Minister of Social Affairs and Women's Production
- In office 1979–1983

President of the Union Nationale des Femmes Togolaises
- Incumbent
- Assumed office 1975

Member of the Parliament of Togo
- Incumbent
- Assumed office 1979

Personal details
- Born: Abra Julie Mawupé Vovor
- Party: National ruling party (Togo)
- Spouse: Prof. Antoine Afantchao Amedome
- Relatives: Prof. Mawupe Valentin Vovor (sibling)
- Education: Trained in Pharmacy
- Alma mater: Montpellier, France
- Occupation: Politician, Pharmacist, Businesswoman
- Known for: First woman pharmacist in Togo

= Abra Amedomé =

Togolese politician

Abra Amedomé, born Abra Julie Mawupé Vovor, was a Togolese politician woman. She is the youngest of the same sibling as professor Mawupe Valentin Vovor.

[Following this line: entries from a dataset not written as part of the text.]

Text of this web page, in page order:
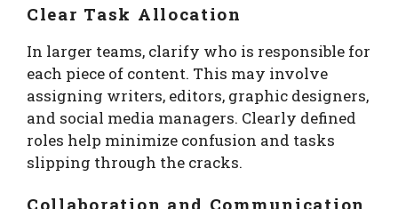
Clear Task Allocation
In larger teams, clarify who is responsible for
each piece of content. This may involve
assigning writers, editors, graphic designers,
and social media managers. Clearly defined
roles help minimize confusion and tasks
slipping through the cracks.
Collaboration and Communication
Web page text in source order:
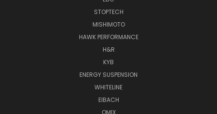
STOPTECH
MISHIMOTO
HAWK PERFORMANCE
H&R
KYB
ENERGY SUSPENSION
WHITELINE
EIBACH
OMIX
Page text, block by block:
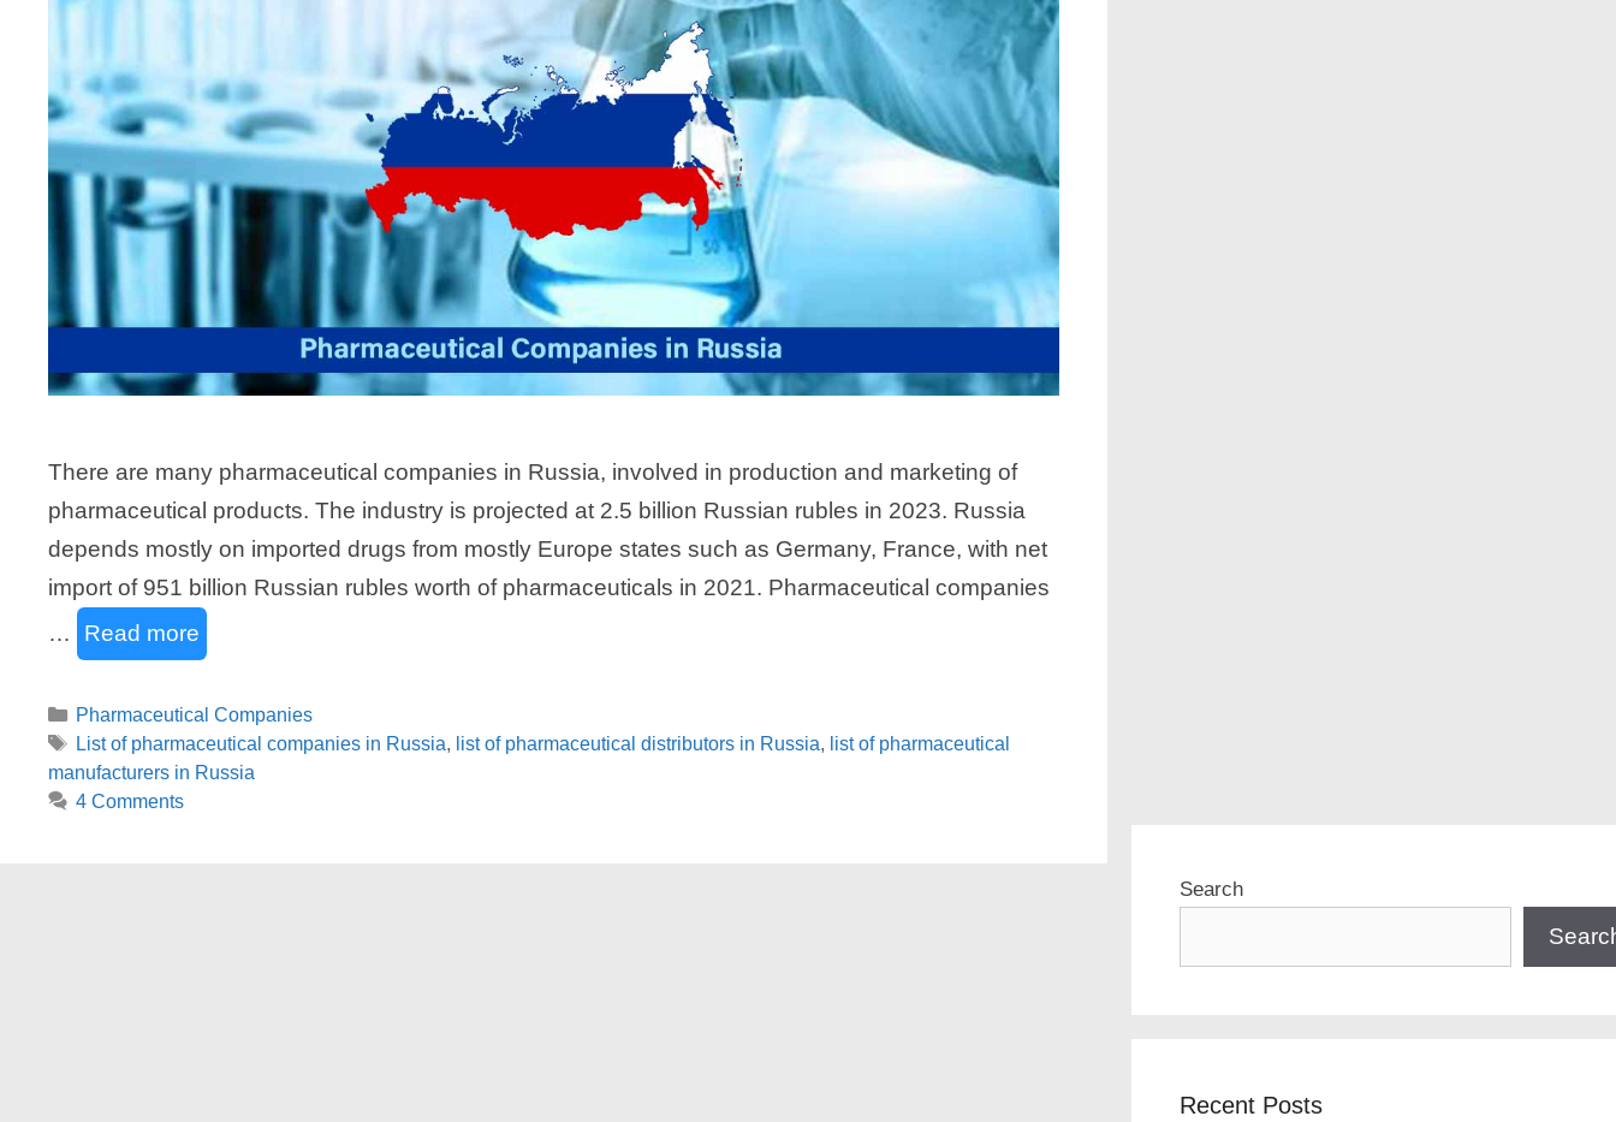
There are many pharmaceutical companies in Russia, involved in production and marketing of
pharmaceutical products. The industry is projected at 2.5 billion Russian rubles in 2023. Russia
depends mostly on imported drugs from mostly Europe states such as Germany, France, with net
import of 951 billion Russian rubles worth of pharmaceuticals in 2021. Pharmaceutical companies
…
Read more
Categories
Pharmaceutical Companies
Tags
List of pharmaceutical companies in Russia, list of pharmaceutical distributors in Russia, list of pharmaceutical
manufacturers in Russia
4 Comments
Search
Recent Posts
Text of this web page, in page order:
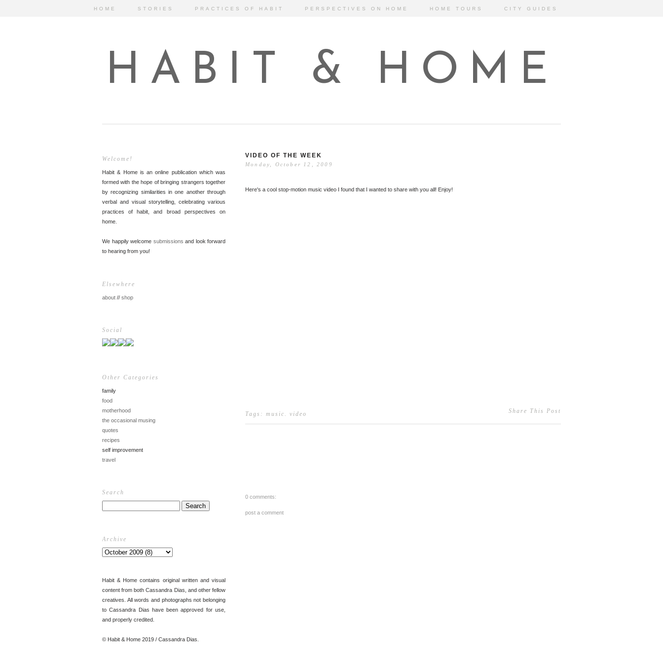
HOME STORIES PRACTICES OF HABIT PERSPECTIVES ON HOME HOME TOURS CITY GUIDES
HABIT & HOME
Welcome!
Habit & Home is an online publication which was
formed with the hope of bringing strangers together
by recognizing similarities in one another through
verbal and visual storytelling, celebrating various
practices of habit, and broad perspectives on
home.
We happily welcome submissions and look forward
to hearing from you!
Elsewhere
about // shop
Social
Other Categories
family
food
motherhood
the occasional musing
quotes
recipes
self improvement
travel
Search
Archive
Habit & Home contains original written and visual
content from both Cassandra Dias, and other fellow
creatives. All words and photographs not belonging
to Cassandra Dias have been approved for use,
and properly credited.
© Habit & Home 2019 / Cassandra Dias.
VIDEO OF THE WEEK
Monday, October 12, 2009
Here's a cool stop-motion music video I found that I wanted to share with you all! Enjoy!
Share This Post
Tags: music. video
0 comments:
post a comment
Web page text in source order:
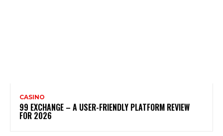
CASINO
99 EXCHANGE – A USER-FRIENDLY PLATFORM REVIEW
FOR 2026
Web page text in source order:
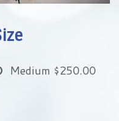
Medium $250.00
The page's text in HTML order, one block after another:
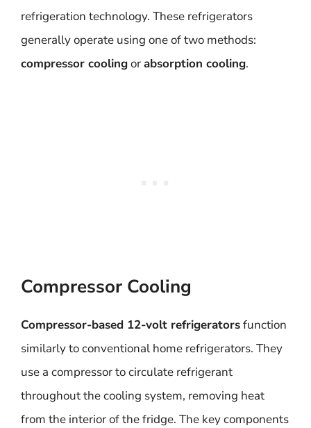
refrigeration technology. These refrigerators
generally operate using one of two methods:
compressor coolingorabsorption cooling.
Compressor Cooling
Compressor-based 12-volt refrigeratorsfunction
similarly to conventional home refrigerators. They
use a compressor to circulate refrigerant
throughout the cooling system, removing heat
from the interior of the fridge. The key components
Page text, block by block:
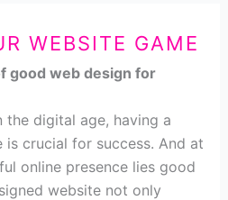
WEBSITE GAME
good web design for
the digital age, having a
is crucial for success. And at
online presence lies good
website not only
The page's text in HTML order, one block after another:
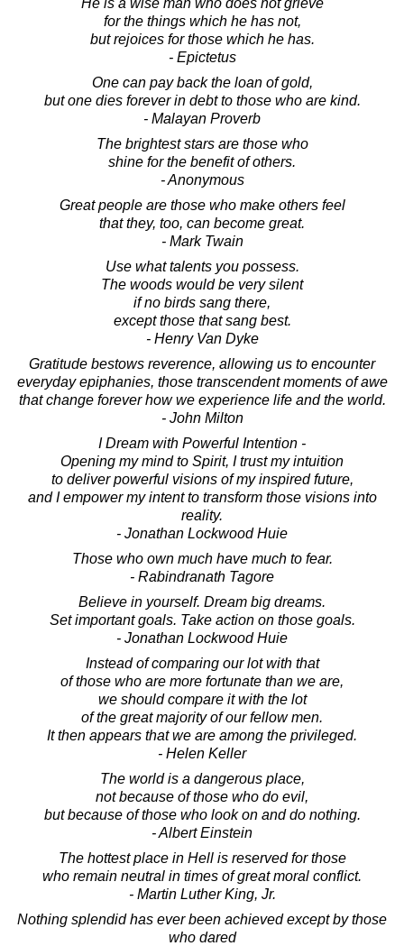
for the things which he has not,
but rejoices for those which he has.
- Epictetus
One can pay back the loan of gold,
but one dies forever in debt to those who are kind.
- Malayan Proverb
The brightest stars are those who
shine for the benefit of others.
- Anonymous
Great people are those who make others feel
that they, too, can become great.
- Mark Twain
Use what talents you possess.
The woods would be very silent
if no birds sang there,
except those that sang best.
- Henry Van Dyke
Gratitude bestows reverence, allowing us to encounter
everyday epiphanies, those transcendent moments of awe
that change forever how we experience life and the world.
- John Milton
I Dream with Powerful Intention -
Opening my mind to Spirit, I trust my intuition
to deliver powerful visions of my inspired future,
and I empower my intent to transform those visions into
reality.
- Jonathan Lockwood Huie
Those who own much have much to fear.
- Rabindranath Tagore
Believe in yourself. Dream big dreams.
Set important goals. Take action on those goals.
- Jonathan Lockwood Huie
Instead of comparing our lot with that
of those who are more fortunate than we are,
we should compare it with the lot
of the great majority of our fellow men.
It then appears that we are among the privileged.
- Helen Keller
The world is a dangerous place,
not because of those who do evil,
but because of those who look on and do nothing.
- Albert Einstein
The hottest place in Hell is reserved for those
who remain neutral in times of great moral conflict.
- Martin Luther King, Jr.
Nothing splendid has ever been achieved except by those
who dared
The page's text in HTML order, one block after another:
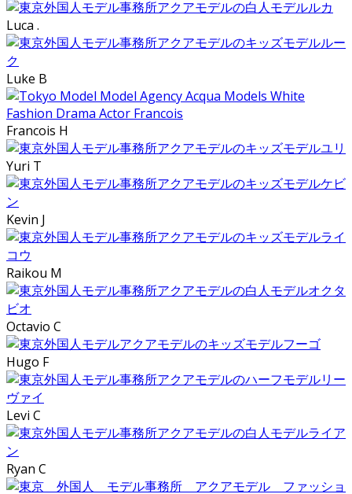
Luca .
Luke B
Francois H
Yuri T
Kevin J
Raikou M
Octavio C
Hugo F
Levi C
Ryan C
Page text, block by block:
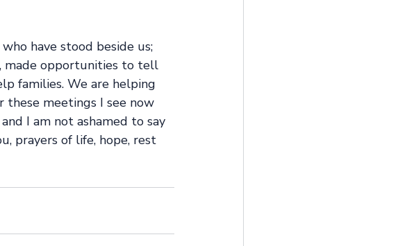
have stood beside us;
made opportunities to tell
families. We are helping
these meetings I see now
I am not ashamed to say
prayers of life, hope, rest
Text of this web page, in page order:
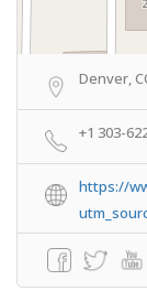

Trained as a pharmacist in Montpellier, France, Abra Julie Amedome returned to Togo and became a highly successful businesswoman. She was the first woman pharmacist in Togo. She was married to professor Antoine Afantchao Amedome (professor of medecine). She took a leading role in the national ruling party, and in 1975 became president of the Union National des Femmes Togolaise. In 1979 she became minister of social affairs and women's production, continuing in this role until 1983. She was one of six women elected to the Parliament of Togo in 1979; the others were Cheffi Meatchi, Kossiwa Monsila, Essohana Péré, Zinabou Touré, and Adjoavi Trenou.